- _Exercise instructions_
Report how many lines in the records below contain the word "return". Nothing else belongs in the answer.

%%

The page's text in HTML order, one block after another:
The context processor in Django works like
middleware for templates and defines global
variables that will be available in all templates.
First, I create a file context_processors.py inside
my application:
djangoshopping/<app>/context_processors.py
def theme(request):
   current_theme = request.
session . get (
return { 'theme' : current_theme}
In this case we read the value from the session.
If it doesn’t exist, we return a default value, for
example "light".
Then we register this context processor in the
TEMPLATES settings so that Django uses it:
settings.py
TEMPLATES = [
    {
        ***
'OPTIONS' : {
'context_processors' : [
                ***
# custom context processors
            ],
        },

%%
%%

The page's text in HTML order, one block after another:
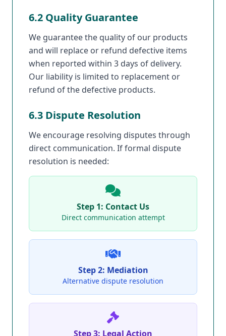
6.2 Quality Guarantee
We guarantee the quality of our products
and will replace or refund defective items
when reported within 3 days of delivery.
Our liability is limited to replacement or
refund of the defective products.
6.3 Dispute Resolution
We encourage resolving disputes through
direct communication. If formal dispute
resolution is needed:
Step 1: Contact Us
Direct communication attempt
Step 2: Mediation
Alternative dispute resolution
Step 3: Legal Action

%%

- _Finished task_
2